В один из дней, когда появилась текинская конница, Михаил Дмитриевич вихрем вырвался ей навстречу - как всегда на белом коне, далеко видимый: он отмахивался от пуль прутиком, словно одолевали его комары, а свое геройство объяснял просто: "Врага надо лупить не только по загривку, но и бить по воображению." В гарнизоне Геок-Тепе даже суеверные муллы признавали, что Гез-Канлы заговорен от пуль. Хорошо знающий повадки Востока, он умел оценивать обстановку по внешним приметам: если базар в Бами оживал, набега из пустыни не будет, если же появились муллы и юродивые, предсказывающие конец света, жди налета текинской кавалерии. А в походном шатре генерала горкой лежали философские труды Куно Фишера, восемь томов всемирной истории Шлоссера и даже научная работа Фогта * по физиологии. Дукмасову он говорил:
- Убьют или не убьют - это еще бабушка надвое сказала, а учиться человеку нужно постоянно. Без знаний - смерть!
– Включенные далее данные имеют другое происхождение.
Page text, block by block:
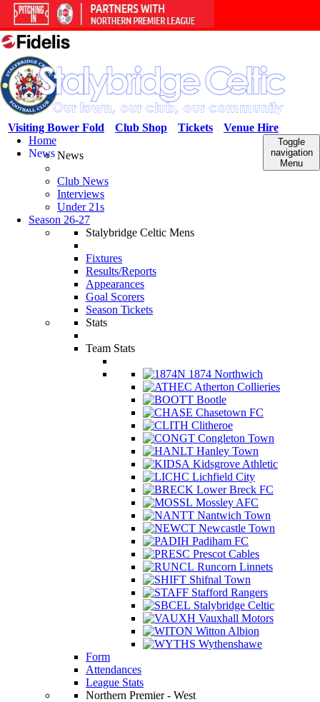
Venue Hire
Tickets
Club Shop
Visiting Bower Fold
Toggle
navigation
Menu
Home
NewsNews
Club News
Interviews
Under 21s
Season 26-27
Stalybridge Celtic Mens
Fixtures
Results/Reports
Appearances
Goal Scorers
Season Tickets
Stats
Team Stats
1874 Northwich
Atherton Collieries
Bootle
Chasetown FC
Clitheroe
Congleton Town
Hanley Town
Kidsgrove Athletic
Lichfield City
Lower Breck FC
Mossley AFC
Nantwich Town
Newcastle Town
Padiham FC
Prescot Cables
Runcorn Linnets
Shifnal Town
Stafford Rangers
Stalybridge Celtic
Vauxhall Motors
Witton Albion
Wythenshawe
Form
Attendances
League Stats
Northern Premier - West
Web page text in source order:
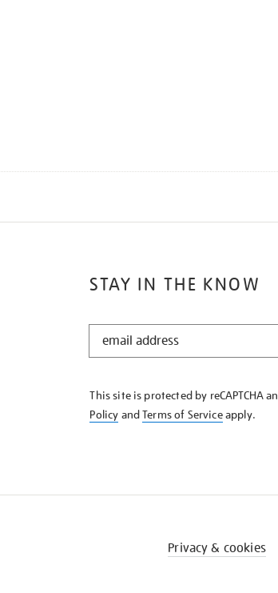
STAY IN THE KNOW
STAY
KNOW
This site is protected by reCAPTCHA
Policy andTerms of Serviceapply.
Privacy & cookies
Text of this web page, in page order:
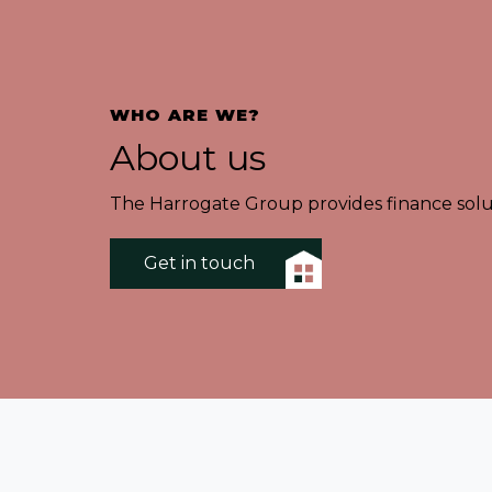
WHO ARE WE?
About us
The Harrogate Group provides finance
Get in touch
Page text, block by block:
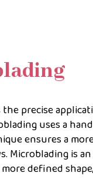
precise
uses a
ensures a
Microblading is
defined
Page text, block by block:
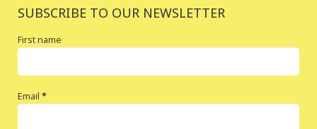
SUBSCRIBE TO OUR NEWSLETTER
First name
Email *
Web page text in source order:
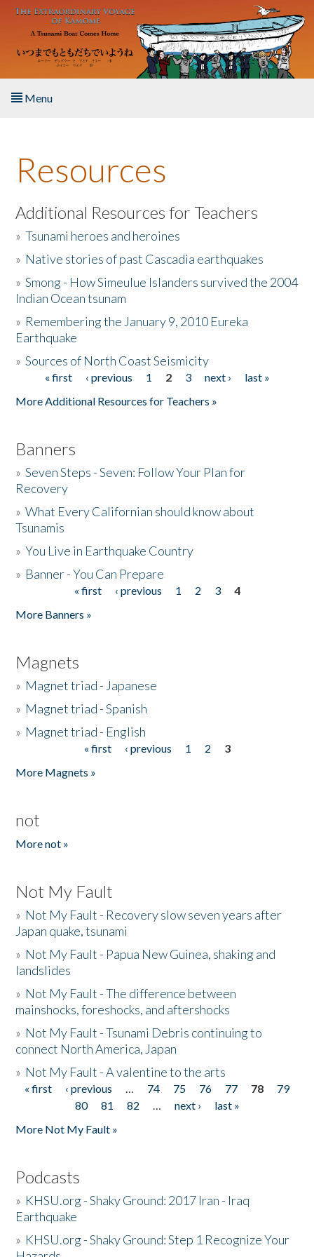
Skip to main content
Menu
About the Book
Listen to the Book
Activities
The Story & Student Exchange
Donate
Resources
Additional Resources for Teachers
»Tsunami heroes and heroines
» Native stories of past Cascadia earthquakes
»Smong - How Simeulue Islanders survived the 2004
Indian Ocean tsunam
» Remembering the January 9, 2010 Eureka
Earthquake
»Sources of North Coast Seismicity
Pages« first ‹ previous 1 2 3 next ›
last »
More Additional Resources for Teachers »
Banners
»Seven Steps - Seven: Follow Your Plan for
Recovery
»What Every Californian should know about
Tsunamis
»You Live in Earthquake Country
» Banner - You Can Prepare
« first ‹ previous 1 2 3
4
More Banners »
Magnets
» Magnet triad - Japanese
» Magnet triad - Spanish
» Magnet triad - English
« first ‹ previous 1 2
3
More Magnets »
not
More not »
Not My Fault
» Not My Fault - Recovery slow seven years after
Japan quake, tsunami
» Not My Fault - Papua New Guinea, shaking and
landslides
» Not My Fault - The difference between
mainshocks, foreshocks, and aftershocks
» Not My Fault - Tsunami Debris continuing to
connect North America, Japan
» Not My Fault - A valentine to the arts
Pages
« first ‹ previous … 74 75 76 77 78
79
80
81 82 … next ›
last »
More Not My Fault »
Podcasts
» KHSU.org - Shaky Ground: 2017 Iran - Iraq
Earthquake
» KHSU.org - Shaky Ground: Step 1 Recognize Your
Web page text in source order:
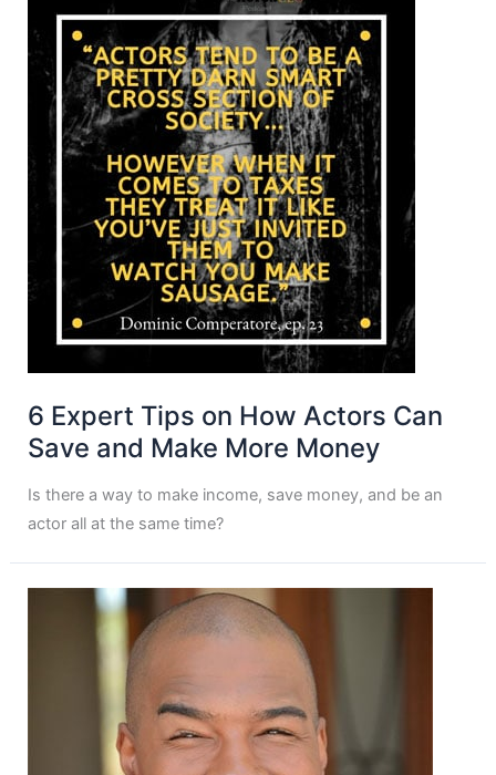
6 Expert Tips on How Actors Can
Save and Make More Money
Is there a way to make income, save money, and be an
actor all at the same time?
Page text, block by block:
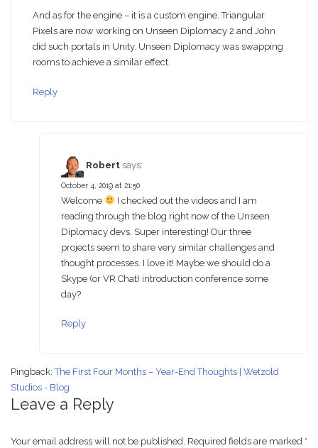
And as for the engine – it is a custom engine. Triangular
Pixels are now working on Unseen Diplomacy 2 and John
did such portals in Unity. Unseen Diplomacy was swapping
rooms to achieve a similar effect.
Reply
Robert says:
October 4, 2019 at 21:50
Welcome
I checked out the videos and I am
reading through the blog right now of the Unseen
Diplomacy devs. Super interesting! Our three
projects seem to share very similar challenges and
thought processes. I love it! Maybe we should do a
Skype (or VR Chat) introduction conference some
day?
Reply
Pingback:The First Four Months – Year-End Thoughts | Wetzold
Studios - Blog
Leave a Reply
Your email address will not be published. Required fields are marked *
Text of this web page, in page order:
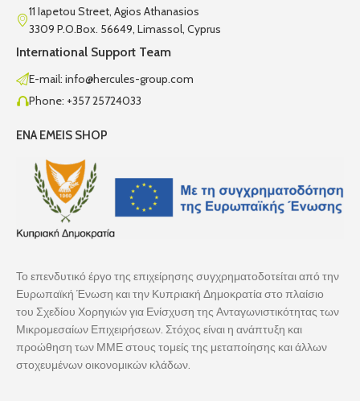
11 Iapetou Street, Agios Athanasios
3309 P.O.Box. 56649, Limassol, Cyprus
International Support Team
E-mail: info@hercules-group.com
Phone: +357 25724033
ENA EMEIS SHOP
Το επενδυτικό έργο της επιχείρησης συγχρηματοδοτείται από την
Ευρωπαϊκή Ένωση και την Κυπριακή Δημοκρατία στο πλαίσιο
του Σχεδίου Χορηγιών για Ενίσχυση της Ανταγωνιστικότητας των
Μικρομεσαίων Επιχειρήσεων. Στόχος είναι η ανάπτυξη και
προώθηση των ΜΜΕ στους τομείς της μεταποίησης και άλλων
στοχευμένων οικονομικών κλάδων.
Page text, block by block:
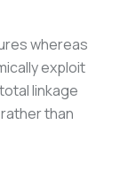
whereas
exploit
linkage
than
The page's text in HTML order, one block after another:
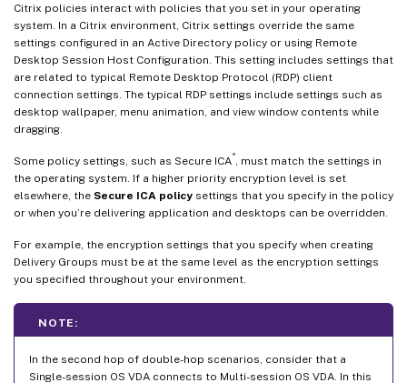
Citrix policies interact with policies that you set in your operating
system. In a Citrix environment, Citrix settings override the same
settings configured in an Active Directory policy or using Remote
Desktop Session Host Configuration. This setting includes settings that
are related to typical Remote Desktop Protocol (RDP) client
connection settings. The typical RDP settings include settings such as
desktop wallpaper, menu animation, and view window contents while
dragging.
Some policy settings, such as Secure ICA®
, must match the settings in
the operating system. If a higher priority encryption level is set
elsewhere, the Secure ICA policy settings that you specify in the policy
or when you’re delivering application and desktops can be overridden.
For example, the encryption settings that you specify when creating
Delivery Groups must be at the same level as the encryption settings
you specified throughout your environment.
NOTE:
In the second hop of double-hop scenarios, consider that a
Single-session OS VDA connects to Multi-session OS VDA. In this
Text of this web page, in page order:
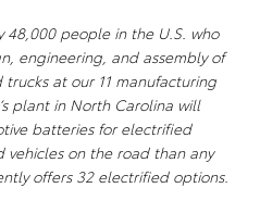
48,000 people in the U.S. who
engineering, and assembly of
at our 11 manufacturing
plant in North Carolina will
batteries for electrified
on the road than any
offers 32 electrified options.
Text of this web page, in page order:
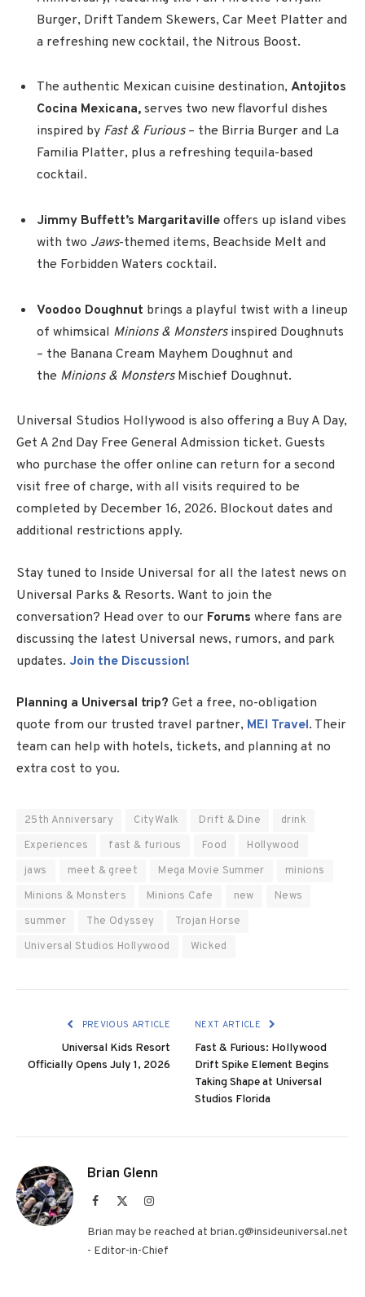
Burger, Drift Tandem Skewers, Car Meet Platter and
a refreshing new cocktail, the Nitrous Boost.
The authentic Mexican cuisine destination, Antojitos
Cocina Mexicana, serves two new flavorful dishes
inspired by Fast & Furious– the Birria Burger and La
Familia Platter, plus a refreshing tequila-based
cocktail.
Jimmy Buffett’s Margaritaville offers up island vibes
with two Jaws-themed items, Beachside Melt and
the Forbidden Waters cocktail.
Voodoo Doughnut brings a playful twist with a lineup
of whimsical Minions & Monstersinspired Doughnuts
– the Banana Cream Mayhem Doughnut and
the Minions & Monsters Mischief Doughnut.
Universal Studios Hollywood is also offering a Buy A Day,
Get A 2nd Day Free General Admission ticket. Guests
who purchase the offer online can return for a second
visit free of charge, with all visits required to be
completed by December 16, 2026. Blockout dates and
additional restrictions apply.
Stay tuned to Inside Universal for all the latest news on
Universal Parks & Resorts. Want to join the
conversation? Head over to our Forums where fans are
discussing the latest Universal news, rumors, and park
updates. Join the Discussion!
Planning a Universal trip? Get a free, no-obligation
quote from our trusted travel partner, MEI Travel. Their
team can help with hotels, tickets, and planning at no
extra cost to you.
25th Anniversary CityWalk Drift & Dine
drink
Experiences
fast & furious Food
Hollywood
jaws
meet & greet Mega Movie Summer
minions
Minions & Monsters
Minions Cafe new
News
summer
The Odyssey
Trojan Horse
Universal Studios Hollywood
Wicked
PREVIOUS ARTICLE
Universal Kids Resort
Officially Opens July 1, 2026
NEXT ARTICLE
Fast & Furious: Hollywood
Drift Spike Element Begins
Taking Shape at Universal
Studios Florida
Brian Glenn
Facebook Instagram
Brian may be reached at brian.g@insideuniversal.net
- Editor-in-Chief
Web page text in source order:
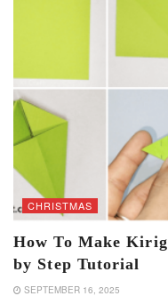
CHRISTMAS
How To Make
by Step Tutorial
SEPTEMBER 16, 2025
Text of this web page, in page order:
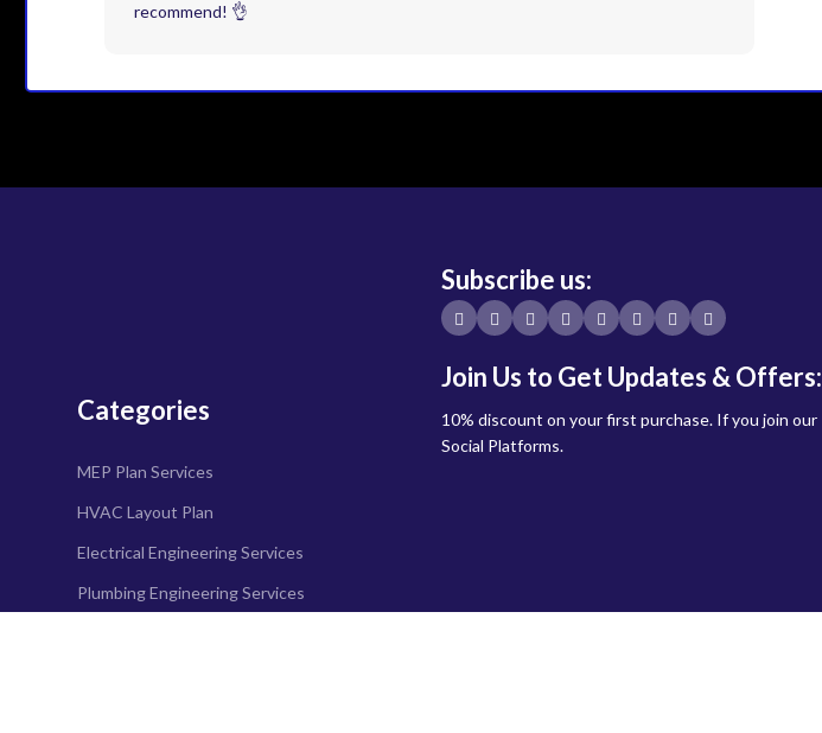
recommend! 👌
Categories
MEP Plan Services
HVAC Layout Plan
Electrical Engineering Services
Plumbing Engineering Services
Subscribe us:
Join Us to Get Updates & Offers:
10% discount on your first purchase. If you join our
Social Platforms.
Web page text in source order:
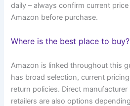
daily – always confirm current
Amazon before purchase.
Where is the best place to buy?
Amazon is linked throughout this
has broad selection, current
return policies. Direct
retailers are also options
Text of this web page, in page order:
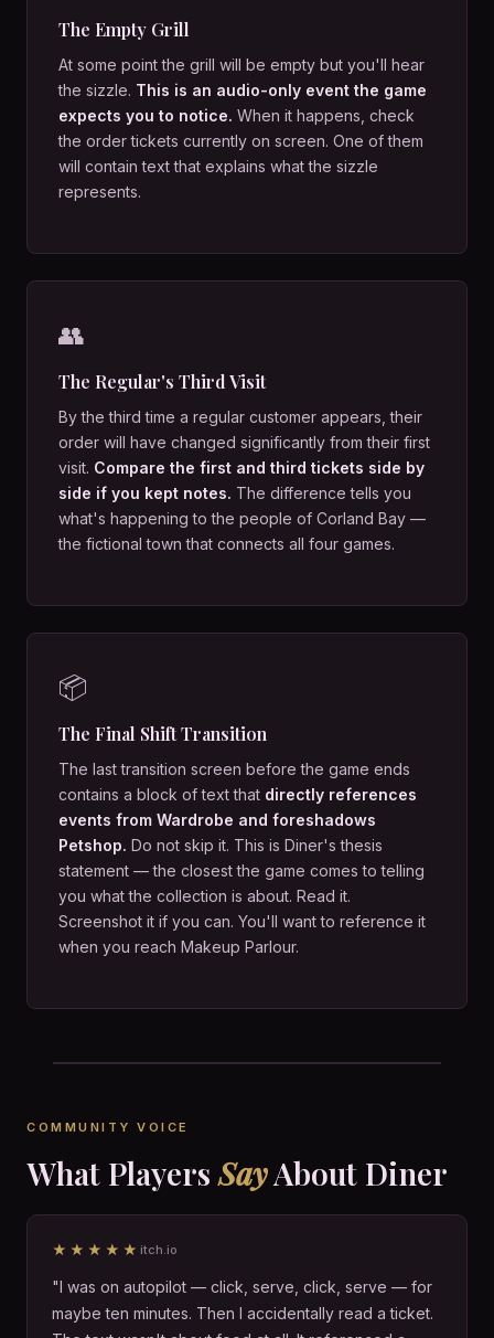
The Empty Grill
At some point the grill will be empty but you'll hear
the sizzle. This is an audio-only event the game
expects you to notice. When it happens, check
the order tickets currently on screen. One of them
will contain text that explains what the sizzle
represents.
👥
The Regular's Third Visit
By the third time a regular customer appears, their
order will have changed significantly from their first
visit. Compare the first and third tickets side by
side if you kept notes. The difference tells you
what's happening to the people of Corland Bay —
the fictional town that connects all four games.
📦
The Final Shift Transition
The last transition screen before the game ends
contains a block of text that directly references
events from Wardrobe and foreshadows
Petshop. Do not skip it. This is Diner's thesis
statement — the closest the game comes to telling
you what the collection is about. Read it.
Screenshot it if you can. You'll want to reference it
when you reach Makeup Parlour.
COMMUNITY VOICE
What PlayersSayAbout Diner
★★★★★ itch.io
"I was on autopilot — click, serve, click, serve — for
maybe ten minutes. Then I accidentally read a ticket.

После опасной рекогносцировки под стенами Геок-Тепе он сделал вывод: "Текинцы лучше вооружены, чем мы думали, они умеют воевать, перенимая наши же приемы". В рукопашном бою они стремительны, словно барсы, и солдатам трудно увернуться от их сабель, пластающих над ними воздух. Выпустив в крепость 120 ракет, Скобелев вернулся в Бами, где собрались войска, прибывшие с Кавказа. Начальником штаба был полковник Гродеков, известный военный писатель, особый Туркестанский отряд возглавил Куропаткин, о котором Скобелев не раз говорил: "Хорош и умен, пока исполняет чужие приказы, а как возьмется лично командовать - дурак дураком оказывается."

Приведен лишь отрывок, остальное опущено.